Java creator James Gosling sounds off on Java futures, new languages, the trouble with aspect-oriented programming, the open-source debate, Eclipse and more.
James Gosling, the creator of Java, is out of the labs and out in front of Suns software development strategy, as the chief technology officer of Suns Developer Products group. In a candid interview with eWEEK Senior Writer Darryl K. Taft, Gosling lays out his ideas on Java futures, the open-source debate, new languages and the plight of the Java camp. But first Gosling sheds some light on whats possibly behind that sly grin of his, as he shares how his early days as a prankster instilled a respect for security.
How prescient do you think you were in creating Java to be such a platform for building secure applications?
Well, when I talk about the virus code in the Microsoft world today, people look at me I mean, I was really pretty strong about this a long time ago, that we had to do security. And people look at the virus situation and say, "you were just like prescient" was the word that you used. And I dont actually feel that way. Because the way I look at it . Well, there was sort of a story that never appeared correctly in the press about me having some great revelation at a Doobie Brothers concert, and that was really about security. It was true but they never got it right.
Back when I was like 15 or 16, one of the things I did for fun was I got really good at manufacturing master keys for doors at large places. And one of the things I did for fun was stuff like rewiring elevator systems in large buildings. Its amazing what you can do when you get into elevator control rooms. You can have a really, really good time (laughter). Like there was this one physics professor that everybody hated. Not because he was a nasty guy or anything but because he smoked these big cigars that really stank. And so one day he got into an elevator and we trapped him in and sent him up and down, and up and down and made him live in his own smoke in a small enclosed space.
And there was another one where a bunch of us decided to take the second floor of one building and we put like sheetrock over all the doorways and re-plastered them and painted them. We re-did the numbers on the stairwells going up. We rewired the elevator system so that it looked like when you pressed two you went to what used to be No. 3. And we put in fake baseboarding so you couldnt tell where the friggin doors used to be. And for that one I was 18.
And so I tended to be up to a lot of mischief, but with a bunch of people. Theres a part of me that would like to say I was the mastermind of all this, but, nah, mostly not. I hung out with a bunch of fairly nefarious engineering types.

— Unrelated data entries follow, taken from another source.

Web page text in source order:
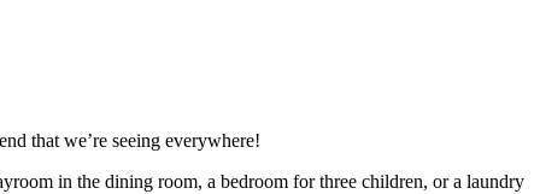
that we’re seeing everywhere!
in the dining room, a bedroom for three children, or a laundry
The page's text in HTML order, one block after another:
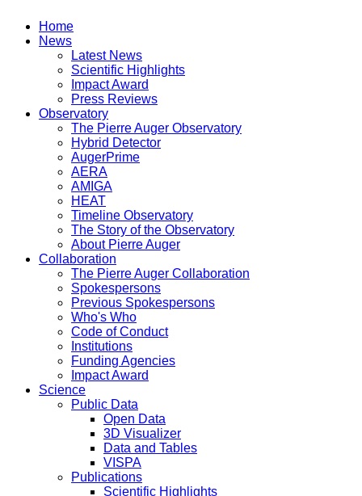
Home
News
Latest News
Scientific Highlights
Impact Award
Press Reviews
Observatory
The Pierre Auger Observatory
Hybrid Detector
AugerPrime
AERA
AMIGA
HEAT
Timeline Observatory
The Story of the Observatory
About Pierre Auger
Collaboration
The Pierre Auger Collaboration
Spokespersons
Previous Spokespersons
Who's Who
Code of Conduct
Institutions
Funding Agencies
Impact Award
Science
Public Data
Open Data
3D Visualizer
Data and Tables
VISPA
Publications
Scientific Highlights
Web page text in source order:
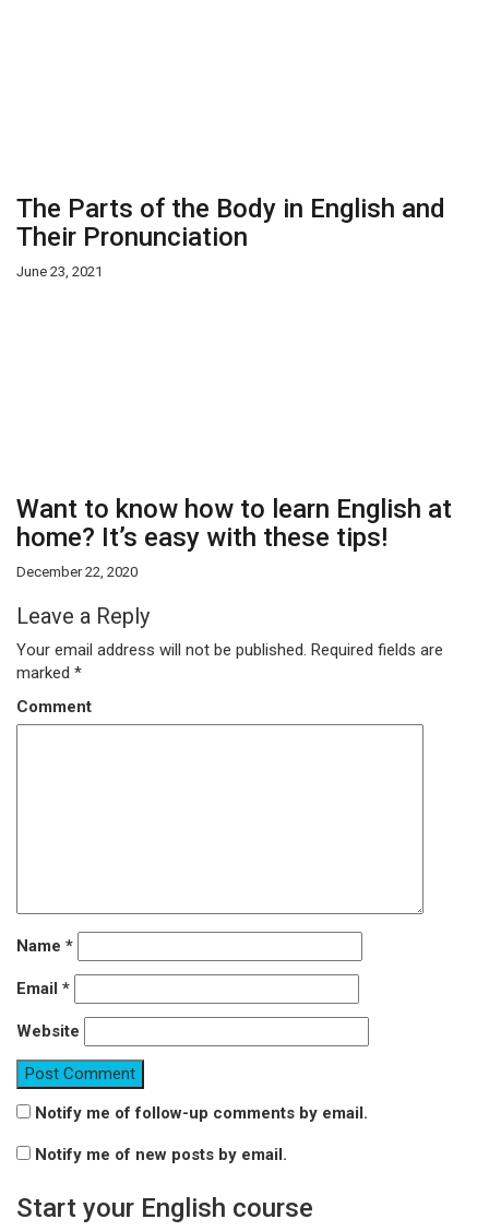
The Parts of the Body in English and
Their Pronunciation
June 23, 2021
Want to know how to learn English at
home? It’s easy with these tips!
December 22, 2020
Leave a Reply
Your email address will not be published. Required fields are
marked *
Comment
Name *
Email *
Website
Notify me of follow-up comments by email.
Notify me of new posts by email.
Start your English course

And so Im at this Doobie Brothers concert and somebody had made some comment about digital control of light bulbs in your home. And I went, "Oh, this is stupid." My sister had scored these tickets to this Doobie Brothers concert that were amazing. They were the absolute front row and you could actually put your feet on the stage. The big speakers were on the other side of me and my sister and my brother-in-law so we actually heard the unamplified instruments. And to look up at the Doobie Brothers you had to kind of lean back. And all the stage lighting was basically above us, and they had all this robotic MIDI-controlled lighting. And Im lying there listening to the Doobie Brothers and looking at all this wiring and Im going: "Hmm, thats a MIDI-controlled system and those are all robot lights; if I was a 16-year-old here and I could get control of the lights in this building I could have some real fun!"
So I kind of got this semireligious thing about security, not because I cared about terrorism or anything I was trying to protect the universe from ME! Sixteen-year-old guys with too much free time are way more dangerous than just about anything else.